# Mikrowellen Simulator (selber Entwickeln)



## End0fSeven (21. Oktober 2014)

Aktuell sind Simulatoren hoch im Kurs, egal wie "Billig" die sind.

Als Spass bin ich auf eine Lustige Idee gekommen. Wiso kein Mikrowellen Simulator machen?

Vorgestellt habe ich mir, man sieht eine Mikrowelle und kann in einem Menü Auswählen was man rein tun will. 
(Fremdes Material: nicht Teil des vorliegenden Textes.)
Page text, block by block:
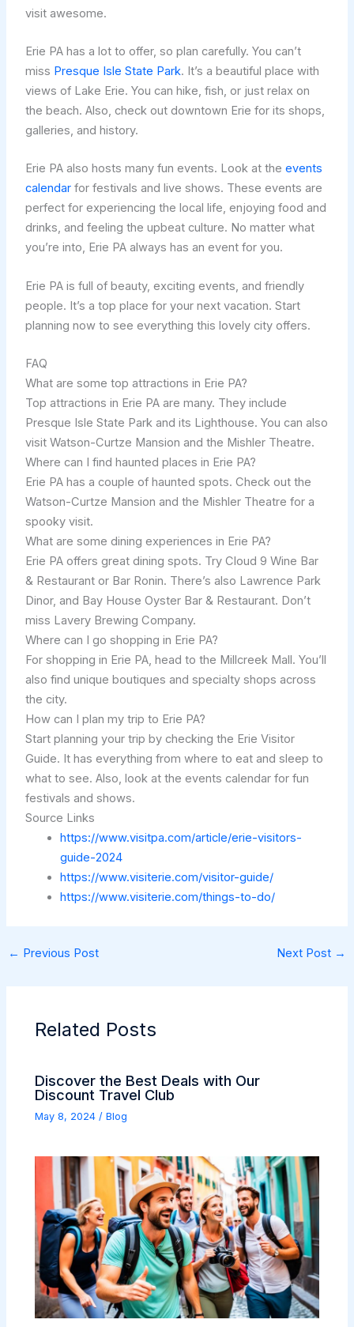
visit awesome.
Erie PA has a lot to offer, so plan carefully. You can’t
miss Presque Isle State Park. It’s a beautiful place with
views of Lake Erie. You can hike, fish, or just relax on
the beach. Also, check out downtown Erie for its shops,
galleries, and history.
Erie PA also hosts many fun events. Look at the events
calendarfor festivals and live shows. These events are
perfect for experiencing the local life, enjoying food and
drinks, and feeling the upbeat culture. No matter what
you’re into, Erie PA always has an event for you.
Erie PA is full of beauty, exciting events, and friendly
people. It’s a top place for your next vacation. Start
planning now to see everything this lovely city offers.
FAQ
What are some top attractions in Erie PA?
Top attractions in Erie PA are many. They include
Presque Isle State Park and its Lighthouse. You can also
visit Watson-Curtze Mansion and the Mishler Theatre.
Where can I find haunted places in Erie PA?
Erie PA has a couple of haunted spots. Check out the
Watson-Curtze Mansion and the Mishler Theatre for a
spooky visit.
What are some dining experiences in Erie PA?
Erie PA offers great dining spots. Try Cloud 9 Wine Bar
& Restaurant or Bar Ronin. There’s also Lawrence Park
Dinor, and Bay House Oyster Bar & Restaurant. Don’t
miss Lavery Brewing Company.
Where can I go shopping in Erie PA?
For shopping in Erie PA, head to the Millcreek Mall. You’ll
also find unique boutiques and specialty shops across
the city.
How can I plan my trip to Erie PA?
Start planning your trip by checking the Erie Visitor
Guide. It has everything from where to eat and sleep to
what to see. Also, look at the events calendar for fun
festivals and shows.
Source Links
https://www.visitpa.com/article/erie-visitors-
guide-2024
https://www.visiterie.com/visitor-guide/
https://www.visiterie.com/things-to-do/
← Previous Post Next Post →
Related Posts
Discover the Best Deals with Our
Discount Travel Club
May 8, 2024/Blog
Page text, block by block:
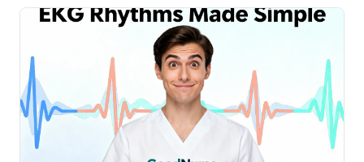
dysphagia management, MUST screening tool,
potassium/calcium/magnesium/sodium imbalances,
and recommended practice resources.
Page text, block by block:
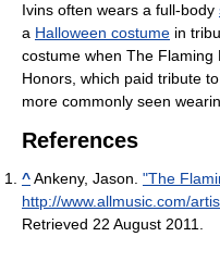
Ivins often wears a full-body
a Halloween costume in
costume when The
Honors, which paid tribute to
more commonly seen
References
^Ankeny, Jason. "The
http://www.allmusic.com/
Retrieved 22 August 2011.
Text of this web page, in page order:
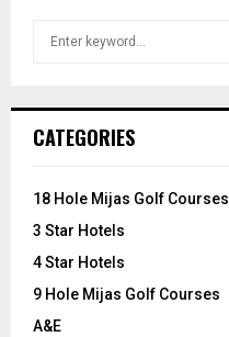
h
o
:
CATEGORIES
18 Hole Mijas Golf Courses
3 Star Hotels
4 Star Hotels
9 Hole Mijas Golf Courses
A&E
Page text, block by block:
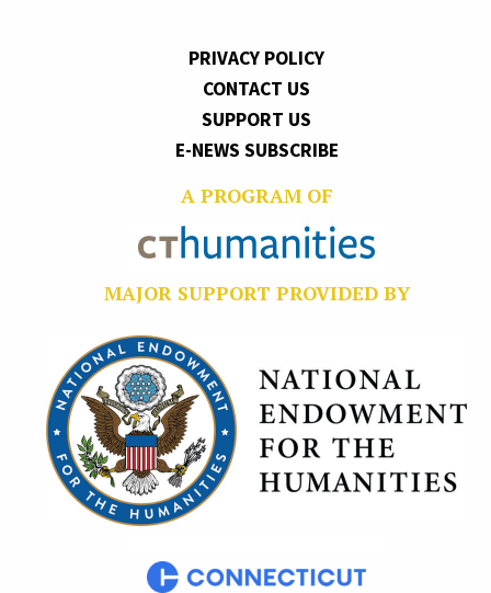
PRIVACY POLICY
CONTACT US
SUPPORT US
E-NEWS SUBSCRIBE
A PROGRAM OF
MAJOR SUPPORT PROVIDED BY
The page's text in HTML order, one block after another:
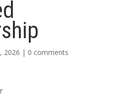
2026 | 0 comments
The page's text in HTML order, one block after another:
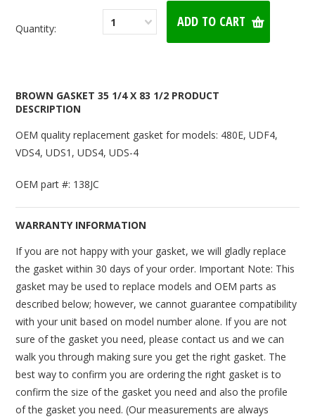
Quantity: 1
BROWN GASKET 35 1/4 X 83 1/2 PRODUCT
DESCRIPTION
OEM quality replacement gasket for models: 480E, UDF4,
VDS4, UDS1, UDS4, UDS-4
OEM part #: 138JC
WARRANTY INFORMATION
If you are not happy with your gasket, we will gladly replace
the gasket within 30 days of your order. Important Note: This
gasket may be used to replace models and OEM parts as
described below; however, we cannot guarantee compatibility
with your unit based on model number alone. If you are not
sure of the gasket you need, please contact us and we can
walk you through making sure you get the right gasket. The
best way to confirm you are ordering the right gasket is to
confirm the size of the gasket you need and also the profile
of the gasket you need. (Our measurements are always
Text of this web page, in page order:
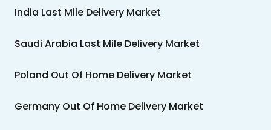
India Last Mile Delivery Market
Saudi Arabia Last Mile Delivery Market
Poland Out Of Home Delivery Market
Germany Out Of Home Delivery Market
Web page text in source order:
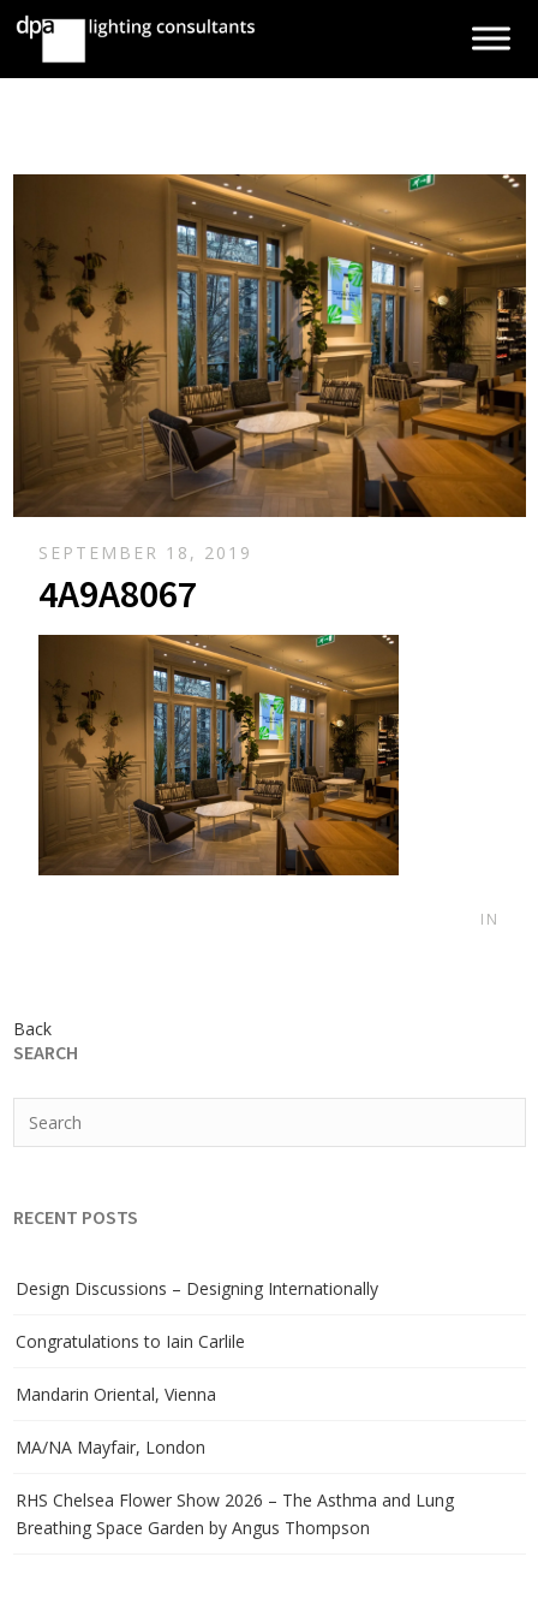
SEPTEMBER 18, 2019
4A9A8067
IN
Back
SEARCH
RECENT POSTS
Design Discussions – Designing Internationally
Congratulations to Iain Carlile
Mandarin Oriental, Vienna
MA/NA Mayfair, London
RHS Chelsea Flower Show 2026 – The Asthma and Lung
Breathing Space Garden by Angus Thompson
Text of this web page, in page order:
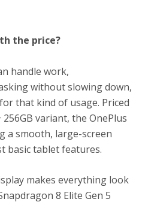
the price?
handle work,
without slowing down,
that kind of usage. Priced
variant, the OnePlus
a smooth, large-screen
basic tablet features.
makes everything look
8 Elite Gen 5
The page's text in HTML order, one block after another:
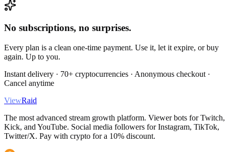
No subscriptions, no surprises.
Every plan is a clean one-time payment. Use it, let it expire, or buy
again. Up to you.
Instant delivery · 70+ cryptocurrencies · Anonymous checkout ·
Cancel anytime
ViewRaid
The most advanced stream growth platform. Viewer bots for Twitch,
Kick, and YouTube. Social media followers for Instagram, TikTok,
Twitter/X. Pay with crypto for a 10% discount.
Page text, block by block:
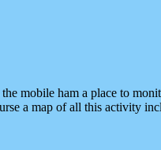
mobile ham a place to
a map of all this activity
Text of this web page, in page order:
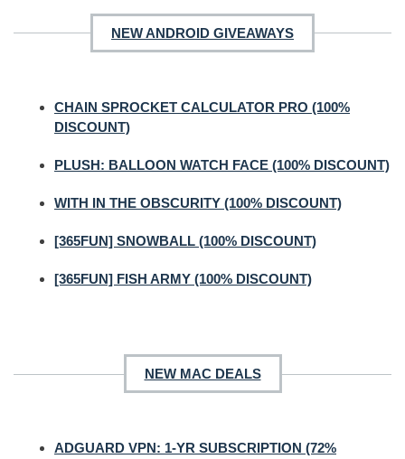
NEW ANDROID GIVEAWAYS
CHAIN SPROCKET CALCULATOR PRO (100%
DISCOUNT)
PLUSH: BALLOON WATCH FACE (100% DISCOUNT)
WITH IN THE OBSCURITY (100% DISCOUNT)
[365FUN] SNOWBALL (100% DISCOUNT)
[365FUN] FISH ARMY (100% DISCOUNT)
NEW MAC DEALS
ADGUARD VPN: 1-YR SUBSCRIPTION (72%
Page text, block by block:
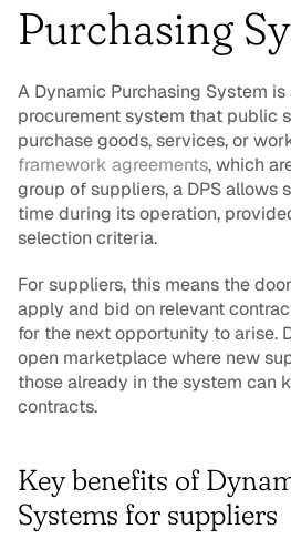
Purchasing
A Dynamic Purchasing System
procurement system that public
framework agreements, which
group of suppliers, a DPS allows
time during its operation,
selection criteria.
For suppliers, this means the
apply and bid on relevant
for the next opportunity to arise.
open marketplace where new
those already in the system can
contracts.
Key benefits of
Systems for suppliers
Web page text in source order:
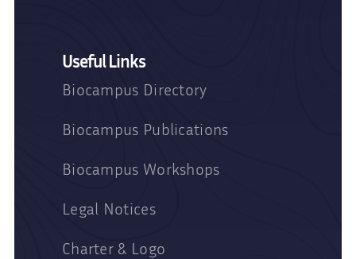
Useful Links
Biocampus Directory
Biocampus Publications
Biocampus Workshops
Legal Notices
Charter & Logo
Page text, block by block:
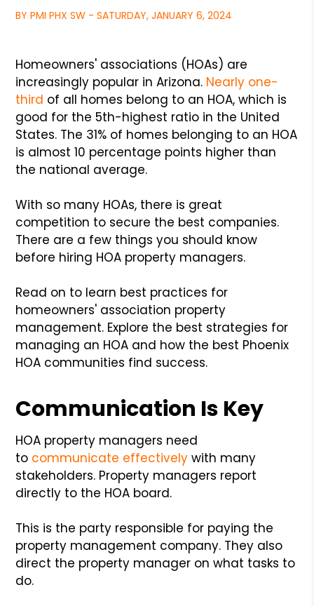
BY PMI PHX SW - SATURDAY, JANUARY 6, 2024
Homeowners' associations (HOAs) are
increasingly popular in Arizona. Nearly one-
third of all homes belong to an HOA, which is
good for the 5th-highest ratio in the United
States. The 31% of homes belonging to an HOA
is almost 10 percentage points higher than
the national average.
With so many HOAs, there is great
competition to secure the best companies.
There are a few things you should know
before hiring HOA property managers.
Read on to learn best practices for
homeowners' association property
management. Explore the best strategies for
managing an HOA and how the best Phoenix
HOA communities find success.
Communication Is Key
HOA property managers need
to communicate effectively with many
stakeholders. Property managers report
directly to the HOA board.
This is the party responsible for paying the
property management company. They also
direct the property manager on what tasks to
do.
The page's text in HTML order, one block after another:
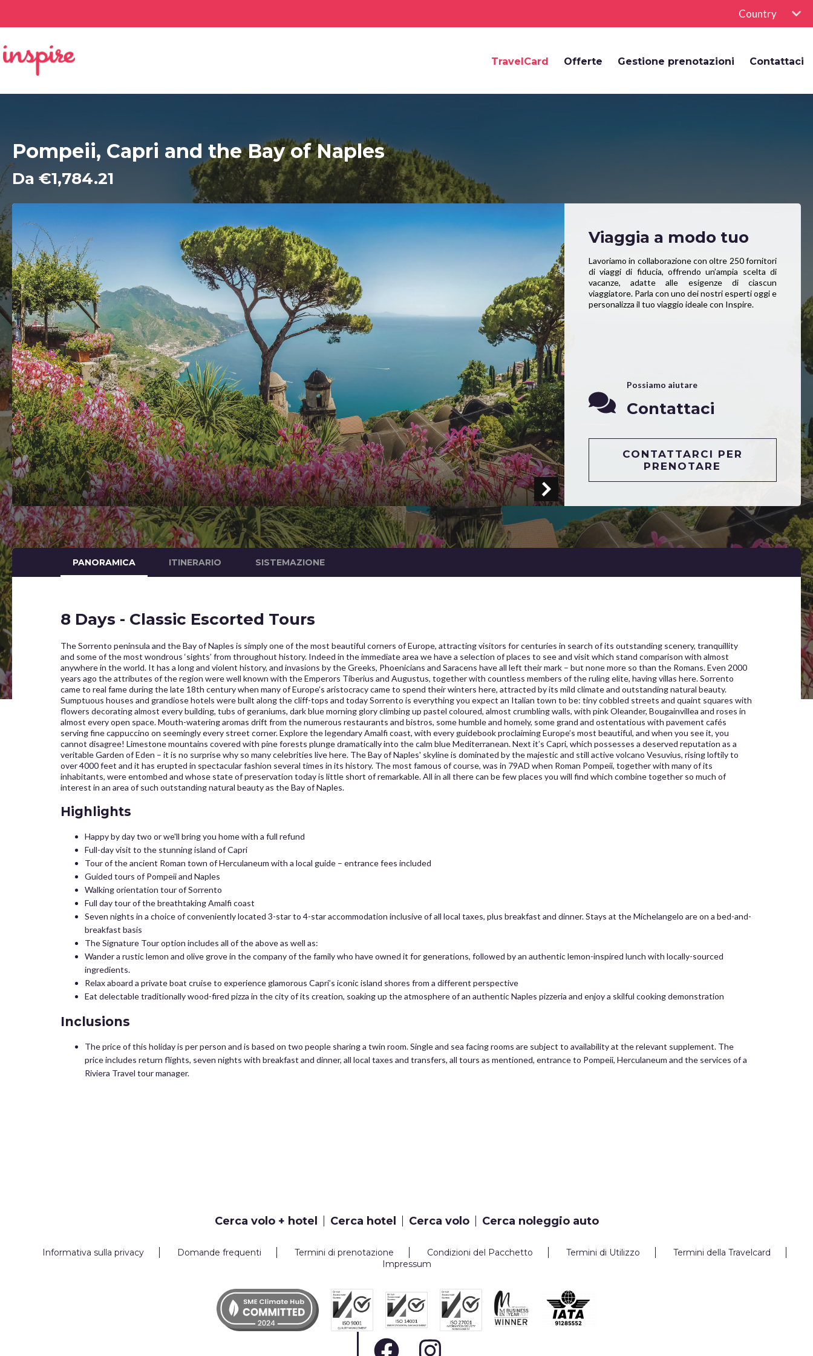
Country
TravelCard Offerte Gestione prenotazioni Contattaci
Pompeii, Capri and the Bay of Naples
Da €1,784.21
Viaggia a modo tuo
Lavoriamo in collaborazione con oltre 250 fornitori
di viaggi di fiducia, offrendo un’ampia scelta di
vacanze, adatte alle esigenze di ciascun
viaggiatore. Parla con uno dei nostri esperti oggi e
personalizza il tuo viaggio ideale con Inspire.
Possiamo aiutare
Contattaci
CONTATTARCI PER
PRENOTARE
PANORAMICA ITINERARIO SISTEMAZIONE
8 Days - Classic Escorted Tours
The Sorrento peninsula and the Bay of Naples is simply one of the most beautiful corners of Europe, attracting visitors for centuries in search of its outstanding scenery, tranquillity
and some of the most wondrous ‘sights’ from throughout history. Indeed in the immediate area we have a selection of places to see and visit which stand comparison with almost
anywhere in the world. It has a long and violent history, and invasions by the Greeks, Phoenicians and Saracens have all left their mark – but none more so than the Romans. Even 2000
years ago the attributes of the region were well known with the Emperors Tiberius and Augustus, together with countless members of the ruling elite, having villas here. Sorrento
came to real fame during the late 18th century when many of Europe’s aristocracy came to spend their winters here, attracted by its mild climate and outstanding natural beauty.
Sumptuous houses and grandiose hotels were built along the cliff-tops and today Sorrento is everything you expect an Italian town to be: tiny cobbled streets and quaint squares with
flowers decorating almost every building, tubs of geraniums, dark blue morning glory climbing up pastel coloured, almost crumbling walls, with pink Oleander, Bougainvillea and roses in
almost every open space. Mouth-watering aromas drift from the numerous restaurants and bistros, some humble and homely, some grand and ostentatious with pavement cafés
serving fine cappuccino on seemingly every street corner. Explore the legendary Amalfi coast, with every guidebook proclaiming Europe’s most beautiful, and when you see it, you
cannot disagree! Limestone mountains covered with pine forests plunge dramatically into the calm blue Mediterranean. Next it’s Capri, which possesses a deserved reputation as a
veritable Garden of Eden – it is no surprise why so many celebrities live here. The Bay of Naples' skyline is dominated by the majestic and still active volcano Vesuvius, rising loftily to
over 4000 feet and it has erupted in spectacular fashion several times in its history. The most famous of course, was in 79AD when Roman Pompeii, together with many of its
inhabitants, were entombed and whose state of preservation today is little short of remarkable. All in all there can be few places you will find which combine together so much of
interest in an area of such outstanding natural beauty as the Bay of Naples.
Highlights
Happy by day two or we'll bring you home with a full refund
Full-day visit to the stunning island of Capri
Tour of the ancient Roman town of Herculaneum with a local guide – entrance fees included
Guided tours of Pompeii and Naples
Walking orientation tour of Sorrento
Full day tour of the breathtaking Amalfi coast
Seven nights in a choice of conveniently located 3-star to 4-star accommodation inclusive of all local taxes, plus breakfast and dinner. Stays at the Michelangelo are on a bed-and-
breakfast basis
The Signature Tour option includes all of the above as well as:
Wander a rustic lemon and olive grove in the company of the family who have owned it for generations, followed by an authentic lemon-inspired lunch with locally-sourced
ingredients.
Relax aboard a private boat cruise to experience glamorous Capri’s iconic island shores from a different perspective
Eat delectable traditionally wood-fired pizza in the city of its creation, soaking up the atmosphere of an authentic Naples pizzeria and enjoy a skilful cooking demonstration
Inclusions
The price of this holiday is per person and is based on two people sharing a twin room. Single and sea facing rooms are subject to availability at the relevant supplement. The
price includes return flights, seven nights with breakfast and dinner, all local taxes and transfers, all tours as mentioned, entrance to Pompeii, Herculaneum and the services of a
Riviera Travel tour manager.
Cerca volo + hotel Cerca hotel Cerca volo Cerca noleggio auto
Informativa sulla privacy Domande frequenti Termini di prenotazione Condizioni del Pacchetto Termini di Utilizzo
Termini della Travelcard
Impressum
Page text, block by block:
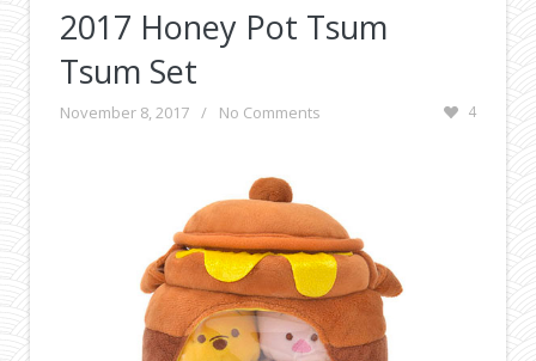
2017 Honey Pot Tsum
Tsum Set
November 8, 2017 / No Comments 4
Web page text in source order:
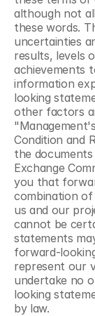
although not
these words.
uncertainties
results, levels
achievements
information
looking
other factors
Condition and
the
Exchange
you that
combination
us and our
cannot be
statements
forward-
represent our
undertake no
looking
by law.
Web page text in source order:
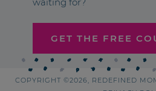
GET THE FREE
COPYRIGHT ©2026, REDEFINED
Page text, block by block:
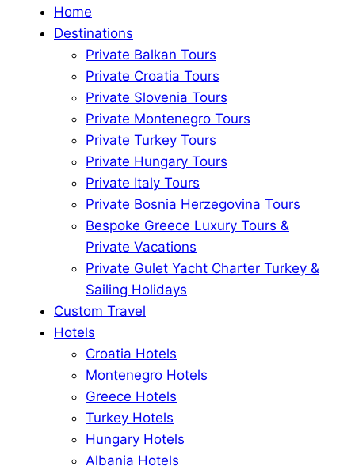
Home
Destinations
Private Balkan Tours
Private Croatia Tours
Private Slovenia Tours
Private Montenegro Tours
Private Turkey Tours
Private Hungary Tours
Private Italy Tours
Private Bosnia Herzegovina Tours
Bespoke Greece Luxury Tours &
Private Vacations
Private Gulet Yacht Charter Turkey &
Sailing Holidays
Custom Travel
Hotels
Croatia Hotels
Montenegro Hotels
Greece Hotels
Turkey Hotels
Hungary Hotels
Albania Hotels
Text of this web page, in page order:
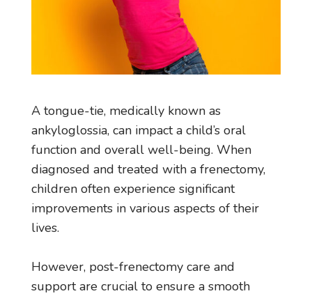
A tongue-tie, medically known as
ankyloglossia, can impact a child’s oral
function and overall well-being. When
diagnosed and treated with a frenectomy,
children often experience significant
improvements in various aspects of their
lives.
However, post-frenectomy care and
support are crucial to ensure a smooth
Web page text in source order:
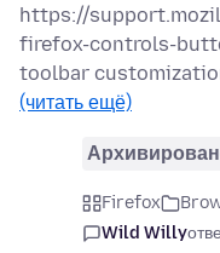
https://
firefox-controls-
toolbar
(читать ещё)
Firefox
Wild Willy
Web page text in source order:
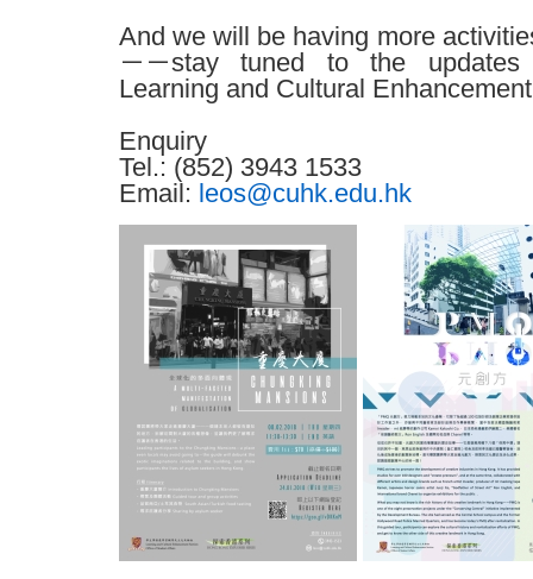
And we will be having more
－－stay tuned to the
Learning and Cultural
Enquiry
Tel.: (852) 3943 1533
Email: leos@cuhk.edu.hk
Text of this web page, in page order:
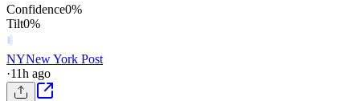
Confidence0%
Tilt0%
NYNew York Post
·11h ago
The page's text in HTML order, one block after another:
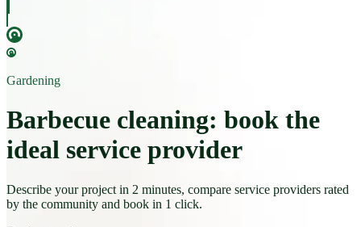
Gardening
Barbecue cleaning: book the
ideal service provider
Describe your project in 2 minutes, compare service providers rated
by the community and book in 1 click.
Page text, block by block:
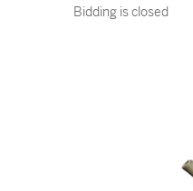
Bidding is closed
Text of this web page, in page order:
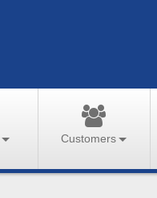
Customers

Ob das jetzt über Spaghetti geht oder Alu-Folie ist egal. Sobald man im Menü was ausgewehlt hat, sieht man eine Hand die die Mikrowelle öffnet und den gegenstand rein tut.


Soviel zu der Idee.
Jetzt habe ich selber noch nie sowas Entwickelt, ich weiss gar nicht wo ich anfangen soll. Es ist eher die Herausforderung mal was Lustiges machen zu können und vielleicht hätte ja jemand Lust hier, mit mir den zu "Entwickeln". 

Ich wäre dankbar für Hilfe, mit was man anfangen kann, mit welchen Programmen usw.


----------



## R4Z0R1911 (21. Oktober 2014)

Hast du denn schon was Programmiert? Kannst du eine Sprache? ansonsten sieht es schlecht aus.


----------



## kero81 (21. Oktober 2014)

Da hab ich auch schon das passende Lied für dein Intro! 

https://www.youtube.com/watch?v=zkEB-m26o5U

https://www.youtube.com/watch?v=zkEB-m26o5U


----------



## End0fSeven (22. Oktober 2014)

R4Z0R1911 schrieb:


> Hast du denn schon was Programmiert? Kannst du eine Sprache? ansonsten sieht es schlecht aus.


 
Etwas C# kann ich. Aber sonst sieht es eher schlecht aus, dass gebe ich zu. Jedoch bin ich auch bereit was zu lernen. Vielleicht gibt es ja was ähnliches wie ein Baukasten Prinzip? Ala Visual Studio?


----------



## bofferbrauer (22. Oktober 2014)

kero81 schrieb:


> Da hab ich auch schon das passende Lied für dein Intro!
> 
> https://www.youtube.com/watch?v=zkEB-m26o5U
> 
> https://www.youtube.com/watch?v=zkEB-m26o5U


 
Ich hatte jetzt spontan eher an den hier gedacht, wenn auch wegen des Videoclips:

https://www.youtube.com/watch?v=z5LW07FTJbI 

https://www.youtube.com/watch?v=z5LW07FTJbI


----------



## End0fSeven (22. Oktober 2014)

Das ist jetzt nicht böse gemeint. Aber wenn ihr solche Videos Postet bringt mir das ganze rein gar nichts. Ich glaub ein Intro macht man erst wenn das Spiel mal einen gewissen Stand hat, dann könnt ihr mir soviele Intros schicken wie ihr wollt.


----------